The second key factor is the cows themselves. Cows can show us many different things based on their behavior, body condition and data reports from your parlor management software. When evaluating cows in the parlor, here are the main questions to ask yourself:

  • How clean are the cows?
  • How clean are teat ends?
  • Is the milking routine or equipment affecting the teat ends?

It’s important to have a veterinarian involved with your milk quality program who can create treatment and prevention protocols based off the pathogens in your herd, evaluate and monitor teat scores, and help you evaluate milking technician performance.

Goals that should be met for optimal parlor performance

Proper milking procedures, attention to detail and a clean environment are essential to minimize health concerns and maximize milk production. Milking should be done by people who are responsible, well trained and pay attention to detail. Although every dairy is different, here are some baseline goals you should evaluate to make sure everyone is hitting their mark.

  • Stripping: According to the National Mastitis Council, gentle but firm removal of three to four streams of milk from each teat before milking is known as “stripping.” Careful stripping of milk during the preparation procedure is imperative for stimulation of milk letdown and aids in mastitis control when milk abnormalities are noticed.

  • Pre-dip contact time: Ensure a minimum of 30 seconds to allow for a proper kill time for any pathogens on the teat.

  • Pre-dip coverage: Make sure the entire teat is covered when applied.

  • Prep-lag time: The milking unit should be applied 90 seconds after stimulation, according to the Holstein Foundation. A herd with 3X milking needs a slightly longer prep-lag time compared to a 2X herd.

  • Two-minute milk: Basic goals are that 15 pounds or 50% of the milk should be harvested in the first two minutes. This is a good number to look at to evaluate your milk letdown and confirm you’re getting sufficient stimulation.
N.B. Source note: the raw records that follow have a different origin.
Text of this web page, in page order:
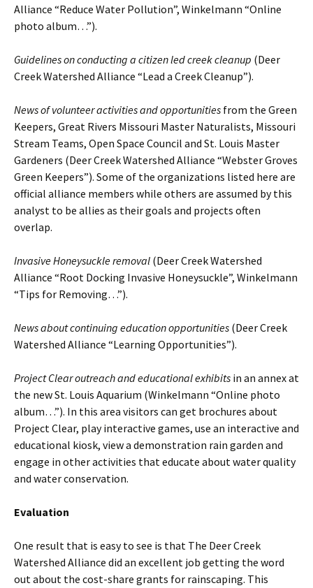
Alliance “Reduce Water Pollution”, Winkelmann “Online
photo album…”).
Guidelines on conducting a citizen led creek cleanup (Deer
Creek Watershed Alliance “Lead a Creek Cleanup”).
News of volunteer activities and opportunities from the Green
Keepers, Great Rivers Missouri Master Naturalists, Missouri
Stream Teams, Open Space Council and St. Louis Master
Gardeners (Deer Creek Watershed Alliance “Webster Groves
Green Keepers”). Some of the organizations listed here are
official alliance members while others are assumed by this
analyst to be allies as their goals and projects often
overlap.
Invasive Honeysuckle removal (Deer Creek Watershed
Alliance “Root Docking Invasive Honeysuckle”, Winkelmann
“Tips for Removing…”).
News about continuing education opportunities (Deer Creek
Watershed Alliance “Learning Opportunities”).
Project Clear outreach and educational exhibits in an annex at
the new St. Louis Aquarium (Winkelmann “Online photo
album…”). In this area visitors can get brochures about
Project Clear, play interactive games, use an interactive and
educational kiosk, view a demonstration rain garden and
engage in other activities that educate about water quality
and water conservation.
Evaluation
One result that is easy to see is that The Deer Creek
Watershed Alliance did an excellent job getting the word
out about the cost-share grants for rainscaping. This
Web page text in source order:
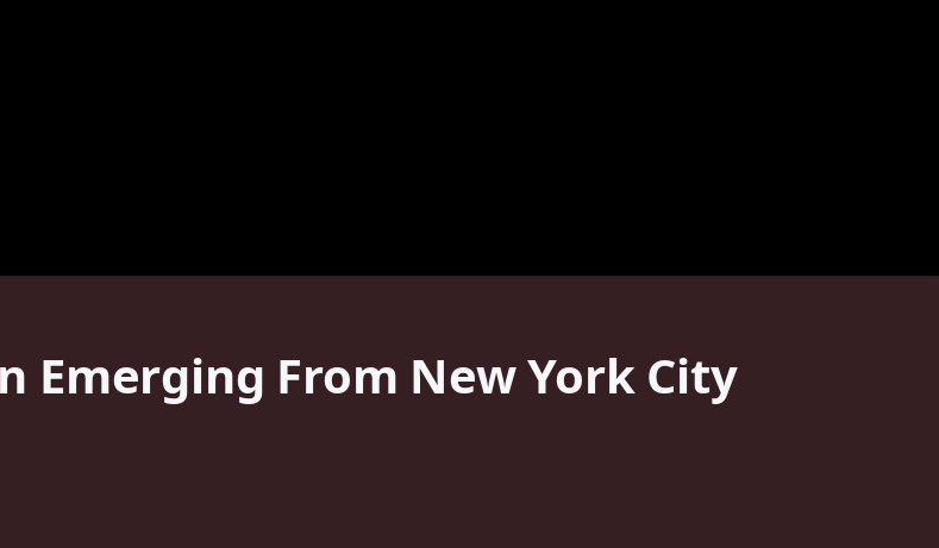
Emerging From New York City
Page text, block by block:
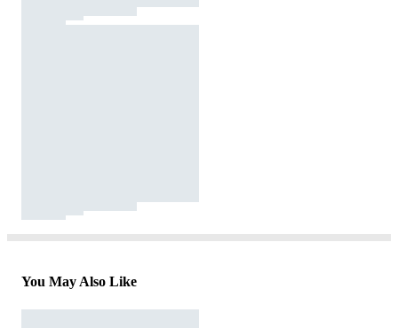
You May Also Like
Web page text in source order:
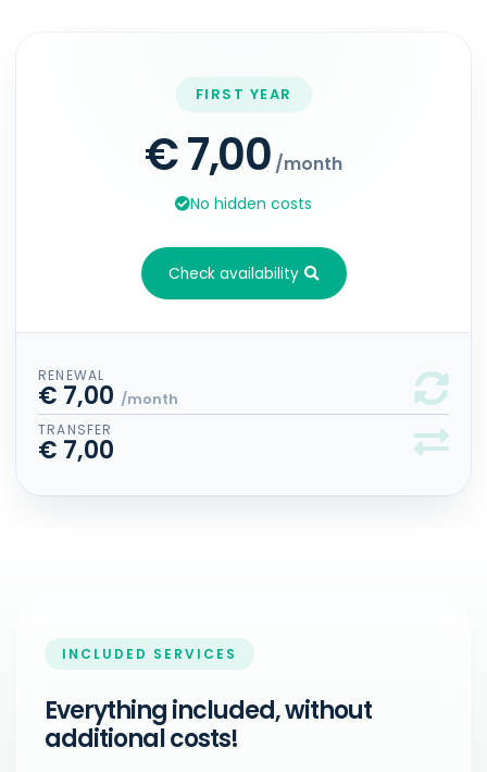
FIRST YEAR
€ 7,00 /month
No hidden costs
Check availability
RENEWAL
€ 7,00 /month
TRANSFER
€ 7,00
INCLUDED SERVICES
Everything included, without
additional costs!
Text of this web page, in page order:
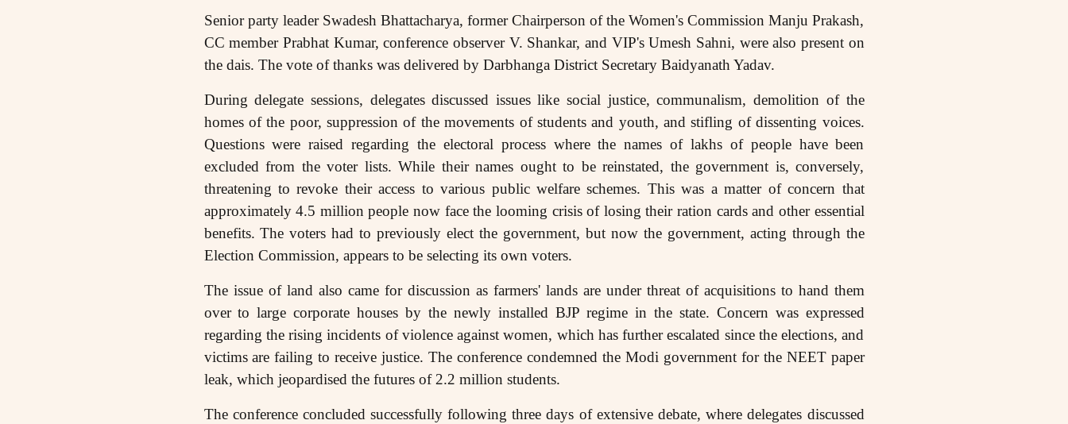
Senior party leader Swadesh Bhattacharya, former Chairperson of the Women's Commission Manju Prakash,
CC member Prabhat Kumar, conference observer V. Shankar, and VIP's Umesh Sahni, were also present on
the dais. The vote of thanks was delivered by Darbhanga District Secretary Baidyanath Yadav.
During delegate sessions, delegates discussed issues like social justice, communalism, demolition of the
homes of the poor, suppression of the movements of students and youth, and stifling of dissenting voices.
Questions were raised regarding the electoral process where the names of lakhs of people have been
excluded from the voter lists. While their names ought to be reinstated, the government is, conversely,
threatening to revoke their access to various public welfare schemes. This was a matter of concern that
approximately 4.5 million people now face the looming crisis of losing their ration cards and other essential
benefits. The voters had to previously elect the government, but now the government, acting through the
Election Commission, appears to be selecting its own voters.
The issue of land also came for discussion as farmers' lands are under threat of acquisitions to hand them
over to large corporate houses by the newly installed BJP regime in the state. Concern was expressed
regarding the rising incidents of violence against women, which has further escalated since the elections, and
victims are failing to receive justice. The conference condemned the Modi government for the NEET paper
leak, which jeopardised the futures of 2.2 million students.
The conference concluded successfully following three days of extensive debate, where delegates discussed
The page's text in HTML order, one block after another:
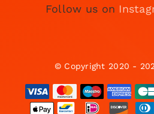
Follow us on
© Copyright 2020 -

  • Post-dip coverage: Similar to pre-dip coverage, make sure the entire teat end is covered before the cow returns to the barn.

Use the audit to train parlor employees about compliance with milking protocols

The interaction between cows and people is perhaps the most important area. Cows crave consistency, and you must strive to keep things the same day in and day out. Consistent performance by your milkers helps decrease milking time and improve cow health. It’s imperative to continuously train both new and current employees, not only in proper milking practices but also in animal welfare and handling. It’s important to have monthly milker training to achieve the proper consistency needed in our high-demand milking parlors.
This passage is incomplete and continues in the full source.